El profesor Martínez, el de matemáticas, por Tulio Ramírez

La verdad, no me imagino que los grandes maestros que hicieron historia por su labor pedagógica y entrega vocacional, hayan tenido que vender bollitos pelones en el mercado para redondearse el sueldo. Los maestros de escuela y profesores de bachillerato no han sido históricamente los profesionales mejor pagados, pero entiendo que nunca vivieron al borde de la indigencia.
Me viene a la mente el caso de Don Simón Rodríguez. En 1791 fue nombrado maestro de primeras letras en la escuela pública de Caracas con un salario de 100 pesos. Ese sueldo le rendía tanto, que llegó a tener un emprendimiento que le generaba algo extra. Montó un taller donde fabricaba y vendía velas de sebo, jabón y otros productos. Quizás no ganaba más que los militares y hacendados de la época, pero vivía decentemente. No recuerdo alguna anécdota de su vida, donde haya tenido que dejar de asistir a sus clases, por no contar con dinero para la comida y el traslado.

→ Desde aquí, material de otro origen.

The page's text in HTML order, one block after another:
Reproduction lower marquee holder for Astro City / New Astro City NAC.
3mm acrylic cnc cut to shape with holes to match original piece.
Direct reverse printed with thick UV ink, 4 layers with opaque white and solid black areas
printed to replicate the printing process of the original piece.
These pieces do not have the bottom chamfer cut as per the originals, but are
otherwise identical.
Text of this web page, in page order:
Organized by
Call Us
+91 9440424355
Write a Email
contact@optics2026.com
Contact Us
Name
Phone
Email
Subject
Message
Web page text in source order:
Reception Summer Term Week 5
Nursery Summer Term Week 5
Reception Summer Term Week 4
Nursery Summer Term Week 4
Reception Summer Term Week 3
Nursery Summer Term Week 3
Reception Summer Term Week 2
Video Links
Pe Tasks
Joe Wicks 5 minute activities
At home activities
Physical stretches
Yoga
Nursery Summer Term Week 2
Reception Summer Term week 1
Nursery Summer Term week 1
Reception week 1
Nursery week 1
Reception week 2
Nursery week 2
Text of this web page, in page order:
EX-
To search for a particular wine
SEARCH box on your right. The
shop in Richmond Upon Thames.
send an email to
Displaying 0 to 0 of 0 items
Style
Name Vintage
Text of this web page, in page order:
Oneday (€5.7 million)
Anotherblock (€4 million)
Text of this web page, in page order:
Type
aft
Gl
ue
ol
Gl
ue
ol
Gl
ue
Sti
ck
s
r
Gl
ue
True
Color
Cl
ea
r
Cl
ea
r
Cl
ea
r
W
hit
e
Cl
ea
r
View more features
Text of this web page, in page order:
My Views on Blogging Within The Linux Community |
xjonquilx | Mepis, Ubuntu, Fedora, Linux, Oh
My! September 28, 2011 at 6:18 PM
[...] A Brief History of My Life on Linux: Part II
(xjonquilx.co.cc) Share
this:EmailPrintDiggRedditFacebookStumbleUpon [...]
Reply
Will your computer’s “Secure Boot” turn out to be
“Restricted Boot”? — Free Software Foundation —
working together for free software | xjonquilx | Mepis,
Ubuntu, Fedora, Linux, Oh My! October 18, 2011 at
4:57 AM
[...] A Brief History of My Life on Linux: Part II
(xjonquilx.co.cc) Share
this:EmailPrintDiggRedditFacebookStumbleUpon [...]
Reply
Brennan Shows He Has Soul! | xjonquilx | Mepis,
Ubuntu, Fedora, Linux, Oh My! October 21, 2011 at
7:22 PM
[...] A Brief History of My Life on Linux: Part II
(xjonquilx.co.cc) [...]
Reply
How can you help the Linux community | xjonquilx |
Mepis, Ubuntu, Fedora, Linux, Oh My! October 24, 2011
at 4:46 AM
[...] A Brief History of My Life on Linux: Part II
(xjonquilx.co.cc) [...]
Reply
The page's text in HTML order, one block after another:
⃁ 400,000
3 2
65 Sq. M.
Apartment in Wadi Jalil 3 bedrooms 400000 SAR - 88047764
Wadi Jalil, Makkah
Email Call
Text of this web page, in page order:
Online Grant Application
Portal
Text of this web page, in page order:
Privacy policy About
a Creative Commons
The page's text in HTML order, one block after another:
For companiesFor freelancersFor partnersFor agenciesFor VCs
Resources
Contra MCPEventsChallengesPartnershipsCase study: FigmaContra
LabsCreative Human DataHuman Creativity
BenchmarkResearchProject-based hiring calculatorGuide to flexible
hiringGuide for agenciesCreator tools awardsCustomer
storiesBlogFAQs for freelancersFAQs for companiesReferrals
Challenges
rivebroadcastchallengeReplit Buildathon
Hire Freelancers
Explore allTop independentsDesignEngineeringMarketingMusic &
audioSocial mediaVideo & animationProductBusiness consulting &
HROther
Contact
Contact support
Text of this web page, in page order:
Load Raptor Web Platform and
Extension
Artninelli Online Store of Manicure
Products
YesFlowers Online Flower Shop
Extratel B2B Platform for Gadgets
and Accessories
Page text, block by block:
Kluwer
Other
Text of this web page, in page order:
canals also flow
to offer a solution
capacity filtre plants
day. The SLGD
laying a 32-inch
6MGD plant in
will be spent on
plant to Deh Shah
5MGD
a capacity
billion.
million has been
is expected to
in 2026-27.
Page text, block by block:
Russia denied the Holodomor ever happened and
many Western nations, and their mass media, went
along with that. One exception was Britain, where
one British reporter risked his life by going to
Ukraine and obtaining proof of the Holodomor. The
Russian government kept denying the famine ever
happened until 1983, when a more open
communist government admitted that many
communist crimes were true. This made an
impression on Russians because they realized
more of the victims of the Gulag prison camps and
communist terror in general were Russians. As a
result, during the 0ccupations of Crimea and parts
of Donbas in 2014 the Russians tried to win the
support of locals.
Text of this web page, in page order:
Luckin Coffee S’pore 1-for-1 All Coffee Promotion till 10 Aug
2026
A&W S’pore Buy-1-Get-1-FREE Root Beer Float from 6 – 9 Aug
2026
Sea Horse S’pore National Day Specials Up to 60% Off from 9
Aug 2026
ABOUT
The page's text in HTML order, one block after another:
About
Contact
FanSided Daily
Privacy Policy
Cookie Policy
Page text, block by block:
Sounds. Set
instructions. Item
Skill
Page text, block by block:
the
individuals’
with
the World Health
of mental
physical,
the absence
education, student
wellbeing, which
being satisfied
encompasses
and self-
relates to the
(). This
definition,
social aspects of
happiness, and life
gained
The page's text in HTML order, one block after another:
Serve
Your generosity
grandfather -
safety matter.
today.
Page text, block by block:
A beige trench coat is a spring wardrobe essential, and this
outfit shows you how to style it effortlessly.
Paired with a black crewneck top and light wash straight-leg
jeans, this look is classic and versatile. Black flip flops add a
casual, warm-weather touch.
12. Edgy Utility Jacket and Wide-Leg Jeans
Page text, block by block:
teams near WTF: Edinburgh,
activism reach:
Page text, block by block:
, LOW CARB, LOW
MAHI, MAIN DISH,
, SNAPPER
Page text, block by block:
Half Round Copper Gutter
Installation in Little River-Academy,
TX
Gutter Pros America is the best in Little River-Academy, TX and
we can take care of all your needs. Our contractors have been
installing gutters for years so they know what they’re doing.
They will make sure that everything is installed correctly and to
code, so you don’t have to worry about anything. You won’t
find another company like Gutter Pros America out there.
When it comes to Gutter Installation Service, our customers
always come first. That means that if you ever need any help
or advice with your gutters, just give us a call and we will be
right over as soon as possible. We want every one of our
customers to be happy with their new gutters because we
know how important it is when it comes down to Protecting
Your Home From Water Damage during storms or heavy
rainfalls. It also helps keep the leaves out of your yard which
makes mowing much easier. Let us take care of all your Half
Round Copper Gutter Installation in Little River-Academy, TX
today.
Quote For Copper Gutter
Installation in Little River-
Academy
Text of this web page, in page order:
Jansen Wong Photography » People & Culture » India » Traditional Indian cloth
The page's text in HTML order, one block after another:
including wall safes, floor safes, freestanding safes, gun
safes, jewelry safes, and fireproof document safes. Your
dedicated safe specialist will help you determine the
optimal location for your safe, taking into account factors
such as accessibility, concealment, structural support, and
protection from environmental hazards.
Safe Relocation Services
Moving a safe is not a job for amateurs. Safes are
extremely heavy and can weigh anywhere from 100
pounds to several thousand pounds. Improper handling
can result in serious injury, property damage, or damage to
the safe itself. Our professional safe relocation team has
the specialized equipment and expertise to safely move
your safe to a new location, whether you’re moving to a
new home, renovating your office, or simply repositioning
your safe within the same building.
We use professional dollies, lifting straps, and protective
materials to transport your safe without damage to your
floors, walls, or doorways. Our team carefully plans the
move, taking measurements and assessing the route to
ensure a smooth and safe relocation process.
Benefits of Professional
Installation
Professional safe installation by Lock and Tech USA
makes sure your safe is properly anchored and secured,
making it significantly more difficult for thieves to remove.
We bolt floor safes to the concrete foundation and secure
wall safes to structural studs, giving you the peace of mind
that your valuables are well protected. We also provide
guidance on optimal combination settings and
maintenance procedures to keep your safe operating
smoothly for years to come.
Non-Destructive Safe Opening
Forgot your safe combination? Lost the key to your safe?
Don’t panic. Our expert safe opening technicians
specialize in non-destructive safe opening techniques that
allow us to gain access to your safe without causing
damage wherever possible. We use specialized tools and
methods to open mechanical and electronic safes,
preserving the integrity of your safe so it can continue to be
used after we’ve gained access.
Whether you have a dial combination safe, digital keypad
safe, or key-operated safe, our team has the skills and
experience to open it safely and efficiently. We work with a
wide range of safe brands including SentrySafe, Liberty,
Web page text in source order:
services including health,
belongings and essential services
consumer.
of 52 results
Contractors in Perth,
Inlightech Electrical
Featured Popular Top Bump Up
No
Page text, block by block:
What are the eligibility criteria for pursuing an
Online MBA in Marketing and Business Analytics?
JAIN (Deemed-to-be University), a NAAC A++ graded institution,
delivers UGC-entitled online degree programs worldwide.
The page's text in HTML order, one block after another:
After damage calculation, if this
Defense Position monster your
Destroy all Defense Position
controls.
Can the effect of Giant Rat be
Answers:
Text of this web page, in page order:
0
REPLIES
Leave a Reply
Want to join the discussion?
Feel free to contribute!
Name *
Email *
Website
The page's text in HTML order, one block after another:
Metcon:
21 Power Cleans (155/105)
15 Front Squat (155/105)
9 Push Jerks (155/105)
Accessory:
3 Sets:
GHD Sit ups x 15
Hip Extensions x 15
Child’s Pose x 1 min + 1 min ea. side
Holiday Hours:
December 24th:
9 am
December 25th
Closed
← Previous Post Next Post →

El caso de Don Andrés Bello es también ilustrativo. Si bien no fue maestro de aula como Rodríguez, fue profesor privado de personalidades como Simón Bolívar y otros niños sifrinos de la época. En esa Caracas colonial era reconocido, respetado y admirado. Ese reconocimiento trascendió su terruño natal. Fue designado en 1842, como Rector de la Universidad de Chile. Allí se destacó como defensor de la educación primaria y redactor de la legislación educativa. De seguro, en su tiempo libre, no se redondeaba el sueldo vendiendo chicha andina o empanadas de chicharrón en algún mercado de Santiago.
Tampoco creo que educadores como Johann Pestalozzi, María de Montessori, John Dewey, Paulo Freire o más recientemente, los ganadores del Global Teacher Prize como el keniano Peter Kabichi, la británica Andria Zafirakou y la palestina Hanan al-Hroub, hayan aprovechado los recreos de las jornadas escolares para organizar un San con sus colegas o vender relojes piratas para procurarse unos churupitos, como fórmula para sobrevivir y seguir haciendo la gran labor pedagógica que les hizo merecedores de ese importante premio.
Sin ir muy lejos, hasta hace unos años, ser maestro de una escuela o profesor de un Liceo en Venezuela, no solo era sinónimo de empleo estable y socialmente reconocido, sino también de protección para el docente y su familia. Indudablemente que los sueldos no eran superiores a los de otros profesionales de la administración pública, pero era suficiente para vivir sin apuros.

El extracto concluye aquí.